Bridge the gap between leadership and team members with transparent, open dialogue.
Good tips, there.
The Big Photo
A WordCamp tradition is to try to squeeze every willing participant into a photo. Clearly with the size that these events are, nowadays, this requires some wrangling (and, in this case,
the photographers standing atop the roof of a nearby building to get everybody into frame).
I’ll have to keep an eye out for the final picture and see if I can find myself in it.

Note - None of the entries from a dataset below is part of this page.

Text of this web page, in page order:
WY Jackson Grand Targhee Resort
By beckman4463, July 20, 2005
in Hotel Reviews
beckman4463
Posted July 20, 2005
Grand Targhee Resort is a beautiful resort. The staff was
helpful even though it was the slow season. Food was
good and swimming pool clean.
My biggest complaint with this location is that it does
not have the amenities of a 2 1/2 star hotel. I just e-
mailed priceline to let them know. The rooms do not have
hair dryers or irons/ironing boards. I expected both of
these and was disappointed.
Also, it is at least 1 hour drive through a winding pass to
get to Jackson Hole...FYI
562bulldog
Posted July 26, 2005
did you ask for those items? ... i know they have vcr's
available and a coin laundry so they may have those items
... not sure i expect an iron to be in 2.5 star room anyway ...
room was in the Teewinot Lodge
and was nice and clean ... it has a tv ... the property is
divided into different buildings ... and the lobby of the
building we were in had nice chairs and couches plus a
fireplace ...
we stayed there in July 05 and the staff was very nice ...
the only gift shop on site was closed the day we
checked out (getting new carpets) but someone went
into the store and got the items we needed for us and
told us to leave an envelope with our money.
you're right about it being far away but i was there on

I always find that learning about bleeding edge CSS techniques makes me feel excited and optimistic, perhaps because
CSS lends itself so well towards a progressive enhancement approach to development: often, you can start using a new technique
today and it’ll only benefit, say, people using a beta version of a particular browser (and perhaps only if they opt-in to the applicable feature flag). But if you’ve designed
your site right then the lack of this feature won’t impact anybody else, and eventually the feature will (hopefully) trickle-down into almost everybody’s Web experience.

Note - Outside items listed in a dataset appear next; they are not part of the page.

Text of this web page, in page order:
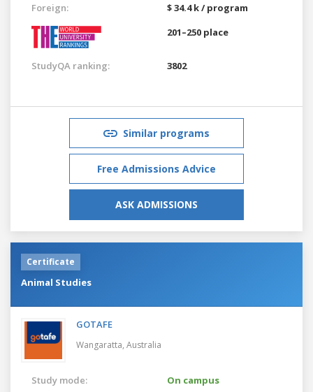
Foreign:
$ 34.4 k / program
201–250 place
StudyQA ranking: 3802
Similar programs
Free Admissions Advice
ASK ADMISSIONS
Certificate
Animal Studies
GOTAFE
Wangaratta, Australia
Study mode: On campus
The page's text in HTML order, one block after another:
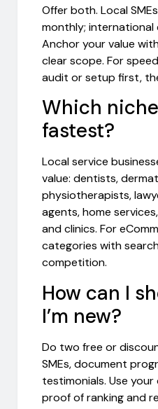
Offer both. Local
monthly; international
Anchor your value
clear scope. For
audit or setup first,
Which
fastest?
Local service
value: dentists,
physiotherapists,
agents, home
and clinics. For
categories with
competition.
How can I
I’m new?
Do two free or
SMEs, document
testimonials. Use
proof of ranking and
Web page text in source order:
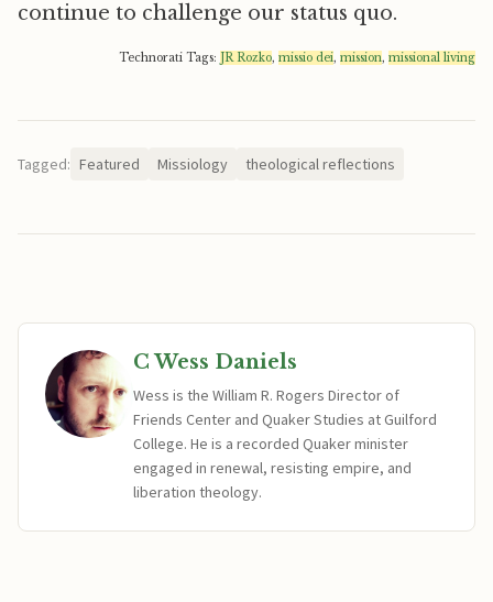
continue to challenge our status quo.
Technorati Tags: JR Rozko, missio dei, mission, missional living
Tagged: Featured Missiology theological reflections
C Wess Daniels
Wess is the William R. Rogers Director of
Friends Center and Quaker Studies at Guilford
College. He is a recorded Quaker minister
engaged in renewal, resisting empire, and
liberation theology.
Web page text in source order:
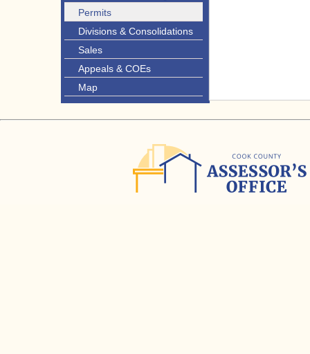
Permits
Divisions & Consolidations
Sales
Appeals & COEs
Map
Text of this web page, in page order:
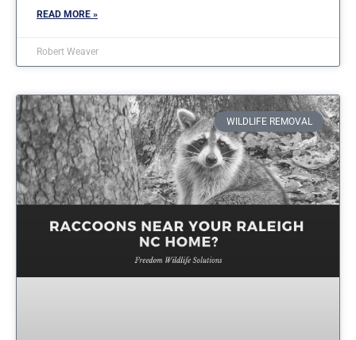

Anyway, that’s what Fellyph Cintra says too, but he adds that possibly we’ve still not grown out of thinking that browsers take a long
time between versions. 5 years passed between the release of Internet Explorer 6 and Internet Explorer 7, for example! But nowadays most browsers are evergreen with releases each
month! (Assuming we quietly ignore that Apple don’t sent new versions of Safari to old verisons of MacOS, continuing to exacerbate a problem that we used to see with Internet Explorer
on Windows, ahem.)
An important new development may come from Baseline, a project to establish a metric of what you can reliably use on the Web today. So a
bit like Can I Use, I guess, but taken from the opposite direction: starting from the browsers and listing the features, rather than the other way
around.
Anyway, Fellyph went on to share some exciting new ideas that we should be using, like:
object-fit and object-position, which can make the contents of any container “act like” a background
aspect-ratio, which I’m already using and I love, but I enjoyed how Fellyph suggested combining the two to crop images to a fluid container on the client side
scroll-behavior: smooth, which I’ve used before; it’s pretty good
clamp, which I use… but I’m still not sure I fully grok it: I always have to load some documentation with examples when I use it
@container queries, which can apply e.g. (max-width: ...) rules to things other than the viewport, which I’ve not found a need for yet but I can see the
value of it
@layers, which grant an additional level of importance in the cascade: for example, you might load a framework into a layer (with @import url(...)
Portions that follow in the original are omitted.